It is also important to consider the effect of an attack by the aspects of security—whether it is detectable, recoverable or can potentially stay unnoticed. The existence of a parallel history is hard to detect, thus has a more severe effect than, for example, validating transactions not according to the ledger rules.

On top of the security offered by just quorum sizes, it is necessary to note that validators are assigned to partitions and shards unpredictably and then shuffled periodically, which makes the cost of gaining majority in a specific shard much higher.

There is also a crypto-economic security layer—staking and incentive mechanisms make it non-economical for a single well-resourced attacker to try anything bad. Quorum size requirement and crypto-economic security together protect against irrationally behaving extremists.

Eventually, when the progress in Zero Knowledge technology starts to support our settlement time goals, it is possible to submit succinct proofs of correct operation from shards to the Root Chain, dramatically reducing the sizes of shard validator quorums while maintaining sufficient security.

Do users need to trust the Alphabill validators?

In Alphabill, users have a choice. They can choose to trust an honest majority of validators in the network and verify only using unit state proofs or transaction proofs. In order to exclude trust in validators, users can choose to download and verify unit ledgers which can be verified without any trust assumptions. Unit ledgers include only the historical transactions of that unit, and their sizes will be many orders of magnitude smaller than conventional blockchains. "Full client" security and auditability is provided without the overhead of non-related transactions.

In the context of money, this is similar to the physical cash in the real world. When someone gives you a 10-dollar bill, you don't care about every other bill in the economy, only the one you receive.

What is the Alphabill Trust and Security Model?

The parallelism of Alphabill allows for different trust models to be selected by users. Every user is able to independently audit the individual token histories that they have ownership of. They can store not just the private key that controls transfer of the token but also the token ledger itself. This is similar to physical cash—a consumer cares only about the verifiability of the cash that is inside their wallet, not that of everyone else in the economy. This independent verification at the token level opens up new methods to ensure data availability and detection of malicious activity.

There are effectively five layers of security to detect and mitigate malicious behavior.

  • The first layer happens during the block production process. Validators on a shard independently send a cryptographic summary of their transactions to the set of Root Validators. On a partition level basis, the required level of agreement between the Transaction Validators can be selected through a partition management governance process to determine the level of safety vs. liveness for the partition in question. This layer guarantees security on the assumption that up to a certain ratio of candidate validators are malicious.

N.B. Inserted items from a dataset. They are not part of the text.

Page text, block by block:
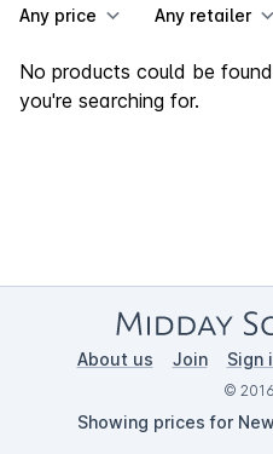
Any price Any retailer
No products could be
you're searching for.
About us Join Sign
©
Showing prices for
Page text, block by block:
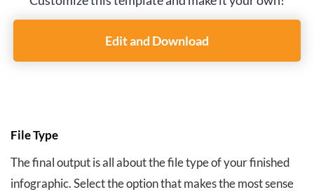
Edit and Download
File Type
The final output is all about the file type of your finished
infographic. Select the option that makes the most sense
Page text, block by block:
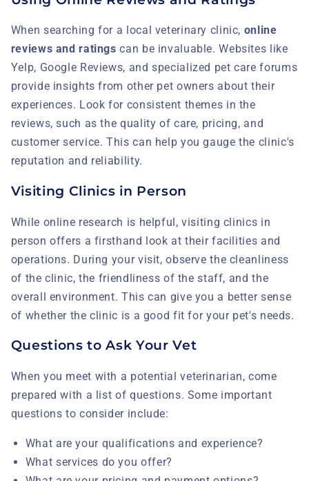
When searching for a local veterinary clinic, online
reviews and ratings can be invaluable. Websites like
Yelp, Google Reviews, and specialized pet care forums
provide insights from other pet owners about their
experiences. Look for consistent themes in the
reviews, such as the quality of care, pricing, and
customer service. This can help you gauge the clinic's
reputation and reliability.
Visiting Clinics in Person
While online research is helpful, visiting clinics in
person offers a firsthand look at their facilities and
operations. During your visit, observe the cleanliness
of the clinic, the friendliness of the staff, and the
overall environment. This can give you a better sense
of whether the clinic is a good fit for your pet's needs.
Questions to Ask Your Vet
When you meet with a potential veterinarian, come
prepared with a list of questions. Some important
questions to consider include:
What are your qualifications and experience?
What services do you offer?
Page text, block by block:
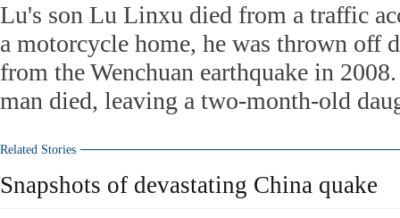
Lu's son Lu Linxu died from a traffic
a motorcycle home, he was thrown off
from the Wenchuan earthquake in
man died, leaving a two-month-old
Related Stories
Snapshots of devastating China quake
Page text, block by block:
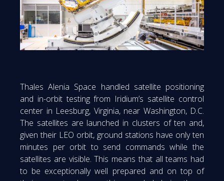
Thales Alenia Space handled satellite positioning
and in-orbit testing from Iridium’s satellite control
center in Leesburg, Virginia, near Washington, D.C.
The satellites are launched in clusters of ten and,
given their LEO orbit, ground stations have only ten
minutes per orbit to send commands while the
satellites are visible. This means that all teams had
to be exceptionally well prepared and on top of
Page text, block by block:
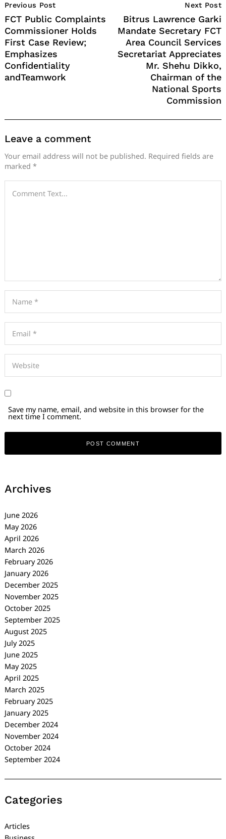
Navigation
Previous Post
FCT Public Complaints
Commissioner Holds
First Case Review;
Emphasizes
Confidentiality
andTeamwork
Next Post
Bitrus Lawrence Garki
Mandate Secretary FCT
Area Council Services
Secretariat Appreciates
Mr. Shehu Dikko,
Chairman of the
National Sports
Commission
Leave a comment
Your email address will not be published. Required fields are
marked *
Save my name, email, and website in this browser for the
next time I comment.
Archives
June 2026
May 2026
April 2026
March 2026
February 2026
January 2026
December 2025
November 2025
October 2025
September 2025
August 2025
July 2025
June 2025
May 2025
April 2025
March 2025
February 2025
January 2025
December 2024
November 2024
October 2024
September 2024
Categories
Articles
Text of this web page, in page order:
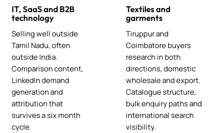
IT, SaaS and B2B
technology
Selling well outside
Tamil Nadu, often
outside India.
Comparison content,
LinkedIn demand
generation and
attribution that
survives a six month
cycle.
Textiles and
garments
Tiruppur and
Coimbatore buyers
research in both
directions, domestic
wholesale and export.
Catalogue structure,
bulk enquiry paths and
international search
visibility.

  • The second layer also happens during the block production process. A single honest validator that is part of the validator set within a shard can detect malicious activity through the validation of transactions. If malicious activity is detected, a fraud proof can be generated and sent to the Root Chain prior to the Unicity Certificate being created and returned to the shard. This layer guarantees security on the assumption that there is at least one non-colluding validator observing the invalid block proposal. There is no restriction on the number of validators in a shard, and the settlement time is not impacted as the number increases. Hidden, or observer validators, can join a shard and participate in securing the network.

  • The third layer is crypto-economic security. Here, the underlying assumption is that validators are potentially malicious, but economically rational actors. The cost of losing rewards and potential slashing outweighs the economic gain of malicious activity. It is still possible that a malicious actor behaves irrationally, for example for fame, but it is very unlikely that a majority of validators behave in self-sacrificing way.

  • The fourth layer of security is applied post block production. Here, the underlying assumption is that all validators in a shard are malicious, adaptively collude and hidden validators have not detected malicious transactions. Users can earn "audit rewards" by volunteering to participate in a crowd-sourced verification of the ledger by sharing the work of auditing every block in every shard in every partition. The work is split up among the volunteering pool of wallets using a random sortition process. If an inconsistent block is discovered, a fraud resolution process is initiated with potential slashing of offending validators. This function has the additional benefit of verifying data availability of the ledger.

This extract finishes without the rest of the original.